A site dedicated to visiting Vizag had some ‘helpful’ tips about driving in the city. It started with: ‘Unlearn all you have been taught about road-rules. In Vizag, motorists have their own style of driving, you will catch on easily, just forget all the driving etiquette you picked up over the years. Just follow the simple cardinal rule – the bigger vehicle rules, but in a mishap, it is again the bigger vehicle which is at fault – by default.’ Fuming at this dim view an international traveller had regarding our ‘cherished’ driving etiquette in Vizag, we sat back to observe as our skilled driver navigates through Vizag’s busy roads. Needless to add, we were in for an awakening…
The cacophony of horns
Observation: We Vizagites love our horns – we are even capable of blowing it for no apparent reason! So what if the vehicle in front has stopped at a red light or behind a bus, so what if there is no possible way for the vehicle to give way – we express our sentiments with the horn! And no-horn zones near hospices; do they even exist in our city? How else are you expected to announce your esteemed presence behind the wheel if it were not for the melodiously loud horn?!
Inference: Honking does not unblock the traffic (nope, not even incessant honking).

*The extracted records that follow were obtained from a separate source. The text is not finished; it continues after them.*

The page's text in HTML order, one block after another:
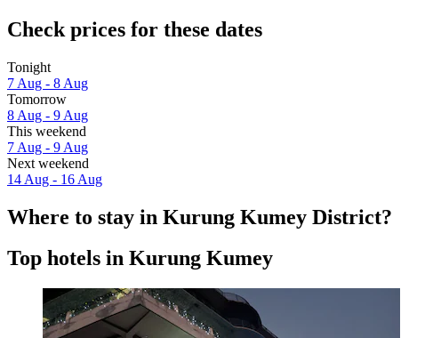
Check prices for these dates
Tonight
7 Aug - 8 Aug
Tomorrow
8 Aug - 9 Aug
This weekend
7 Aug - 9 Aug
Next weekend
14 Aug - 16 Aug
Where to stay in Kurung Kumey District?
Top hotels in Kurung Kumey
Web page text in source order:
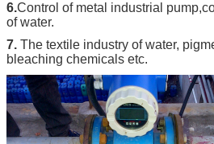
6.Control of metal industrial
of water.
7. The textile industry of water,
bleaching chemicals etc.
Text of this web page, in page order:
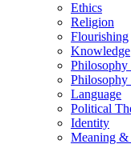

Observation: While metaphorically most of us are in a rat race when it comes to our career or education, Vizag’s drivers are perpetually in an actual (rat) race! Everyone is in a hurry; every slow-moving vehicle is a major hindrance and every zealously driven vehicle overtaking and squeezing through any feasible space is justified. And in the spirit of the race, it is perfectly normal to overtake or be overtaken from any side, without any proper signalling. Furthermore, if a vehicle overtakes your car, you are obligated to overtake it back.
Inference: Motorists here prove their dexterity behind the wheel with their overtaking skills.

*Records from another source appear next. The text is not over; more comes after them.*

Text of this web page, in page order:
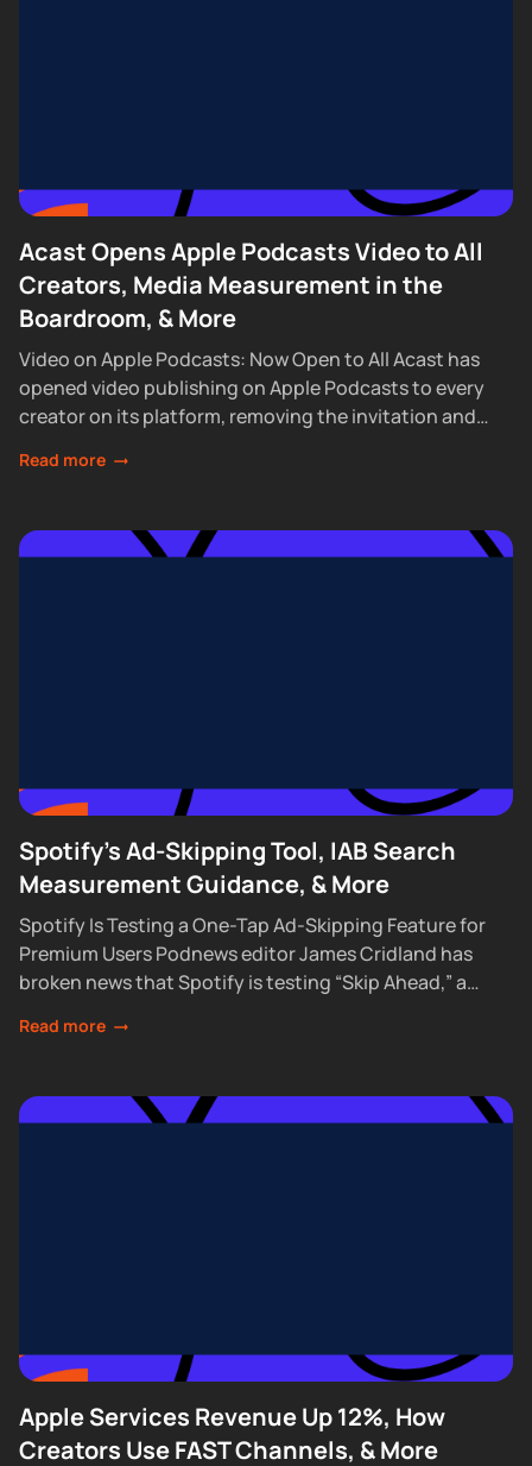
Acast Opens Apple Podcasts Video to All
Creators, Media Measurement in the
Boardroom, & More
Video on Apple Podcasts: Now Open to All Acast has
opened video publishing on Apple Podcasts to every
creator on its platform, removing the invitation and
Read more
Spotify's Ad-Skipping Tool, IAB Search
Measurement Guidance, & More
Spotify Is Testing a One-Tap Ad-Skipping Feature for
Premium Users Podnews editor James Cridland has
broken news that Spotify is testing “Skip Ahead,” a
Read more
Apple Services Revenue Up 12%, How
Creators Use FAST Channels, & More

Observation: Vizagites shrewdly change their lanes every two seconds – both while driving and when stuck in traffic. See a gap; squeeze into it is their ‘wise’ ploy to reach their destination faster. The concept of driving along a lane and actually using your indicators when changing lanes is virtually non-existent in our city. When asked, a true-blue Vizagite answered in all earnestness – “Lane discipline? Oh, you mean LINE discipline, but that is for children in schools. Why do you need discipline for cars on the road?”

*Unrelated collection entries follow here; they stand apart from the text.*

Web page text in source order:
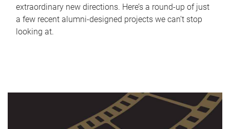
extraordinary new directions. Here’s a round-up of just
a few recent alumni-designed projects we can’t stop
looking at.
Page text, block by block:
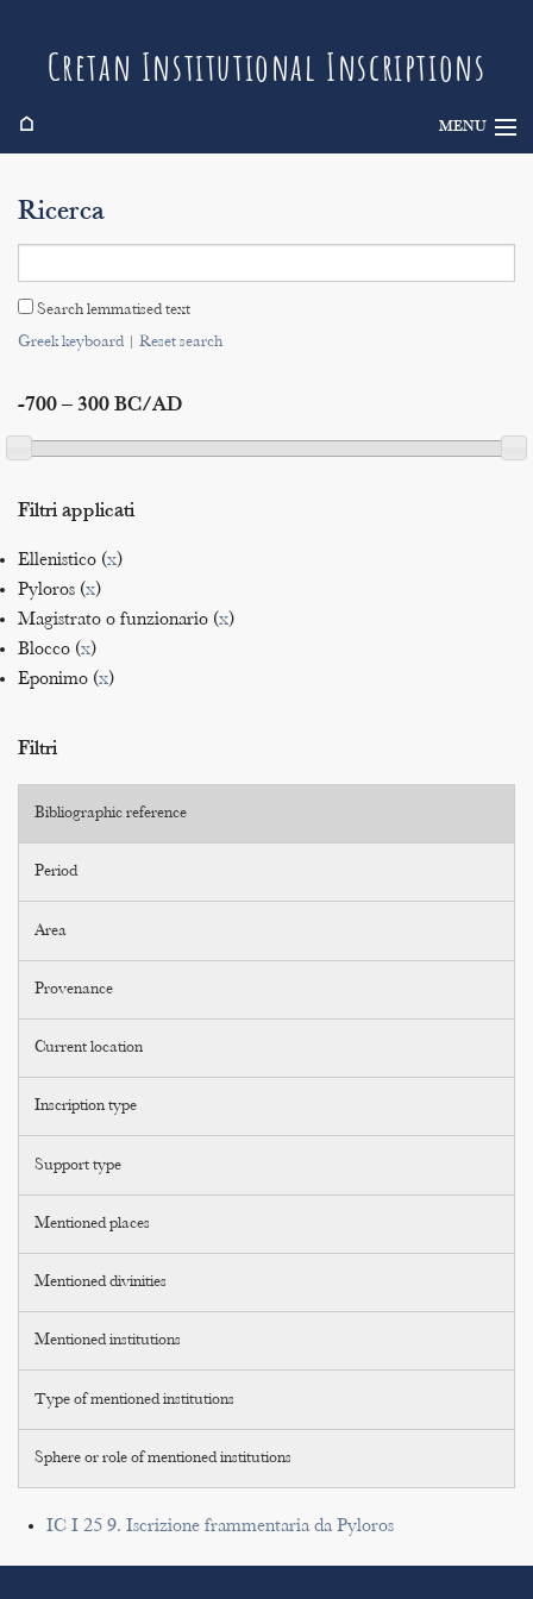
Cretan Institutional Inscriptions
⌂ MENU
Search
Indices
Ricerca
Search lemmatised text
Greek keyboard| Reset search
-700 – 300 BC/AD
Filtri applicati
Ellenistico (x)
Pyloros (x)
Magistrato o funzionario (x)
Blocco (x)
Eponimo (x)
Filtri
Bibliographic reference
Period
Area
Provenance
Current location
Inscription type
Support type
Mentioned places
Mentioned divinities
Mentioned institutions
Type of mentioned institutions
Sphere or role of mentioned institutions
IC I 25 9. Iscrizione frammentaria da Pyloros

Inference: For all practical purposes, that neatly painted white strip on the road is just for decoration.
Racing across the crossings
Observation: Slightly confused, an out-of-breath non-Vizagite had once asked, “Are the zebra crossings meant for vehicles or pedestrians?” Well, in Vizag, that is debatable. Most of the enthusiastic drivers in our city actually speed up and try to race the misguided pedestrian before he manages to get across the road on the neatly painted white stripes. After all, shouldn’t vehicles have the right of way on the road?
Inference: Vizag pedestrians are good sprinters!
The great ‘Rubbernecks’
Observation: Every road accident is automatically very interesting – no, nobody stops to actually help, but everyone slows to an almost halt to eyeball the scene. It is a wonder that the passing motorist does not get involved in an accident himself while so deftly rubbernecking!
Inference: Vizagites are sensitive; they need spice for their gossip sessions, hence the fervent rubbernecking.
Observation: The start and stop movement of a game like tennis or badminton is said to be good exercise; well our conscientious auto drivers regularly ‘exercise’ their vehicles using this technique in abundance! You never know when they will come to an absolute stop mid road and calmly pick up or drop off a passenger while you take a couple of deep breaths trying to settle your silly self and thank your stars for hitting the breaks just in time.
Inference: With every drive, you get to fine tune your reflexes.
Bright as the day
Observation: And the motorist said, ‘Let there be light’ as he switched on his High Beam. Bright lights that illuminate the street ahead as good as day might make driving easier; can’t be helped if it severely affects the oncoming motorists. So what if it literally blinds the driver of the oncoming car, low beams are so dim in comparison.
Inference: Only in Vizag do you actually feel the need of goggles while driving at night.
Red, what red?
Observation: The lone man in white. It is his stately presence that decides whether the traffic signals are going to be effective at the junction or not. It is his imperious gaze that keeps vehicles in check, behind the lines. Firmly believing in the dictum – out of sight, out of mind; the moment the ‘man in white’ is absent; Vizag’s legendary motorists forget the very meaning of a red light.
Inference: The man in white wields an extraordinary power!